Jupyter notebooks are an open-source analysis environment where you can visualize and analyze data in real time to gain insight into study data. Import data including processed genomics, phenotype and transcriptomics data stored in the cloud and analyze with custom or pre-built libraries using R or Python. Terra uses an integrated, open-source Jupyter Notebooks environment to streamline sharing and collaborating, and enable reproducibility.
This article covers the following topics:
If you're completely new to Jupyter notebooks, check out the Jupyter 101 primer workspace. The notebook in this workspace explains:
- Why notebooks are used in biomedical research
- The relationship between the notebook and the workspace
- Jupyter Notebook basics: How to use a notebook, install packages, and import modules
- What are common libraries in data analysis and popular tutorial notebooks
If you are already familiar with Jupyter notebooks, check out the notebooks in the Terra Notebooks Playgound, which contains a set of Jupyter Notebooks that allow users to play with this functionality. These include both R and Python Setup notebooks, and template notebooks for accessing and analyzing data.
1. Jupyter notebooks
Shareable, web-based Jupyter notebooks contain code cells interspersed with rich text commentary in markdown cells. Markdown is a text formatting language; adding documentation ensures that collaborators understand each step. Any analysis that can be done with Python or R code can be transferred to an interactive notebook. The combination of code and documentation makes Jupyter notebooks ideal for both collaboration and reproducibility.
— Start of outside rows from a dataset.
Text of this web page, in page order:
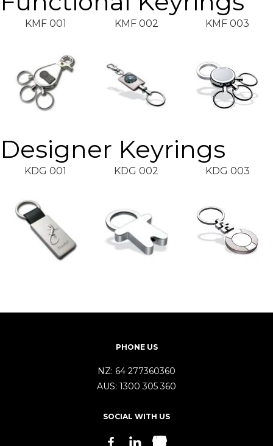
KMF 001 KMF 002 KMF 003
Designer Keyrings
KDG 001 KDG 002 KDG 003
PHONE US
NZ: 64 277360360
AUS: 1300 305 360
SOCIAL WITH US

Find a notebook in a public workspace you'd like to play around with? Clone yourself a copy. Need to develop/refine an analysis in tandem with distant collaborators? You can invite them to your workspace, and work directly in the same notebook with them.
2. Five ways to create/copy/open a notebook on Terra
2.1 Click on a notebook in one of your workspaces
Be very careful when choosing this type of interaction in a shared workspace. If someone has shared a master version of a notebook with you, changes you make to the code will be saved in the master copy.
2.2. Clone a workspace that contains a notebook you'd like to explore
Cloning a workspace will automatically create copies of all of the notebooks contained within that workspace, allowing users to quickly duplicate code and tools in a secure sand box for their own use.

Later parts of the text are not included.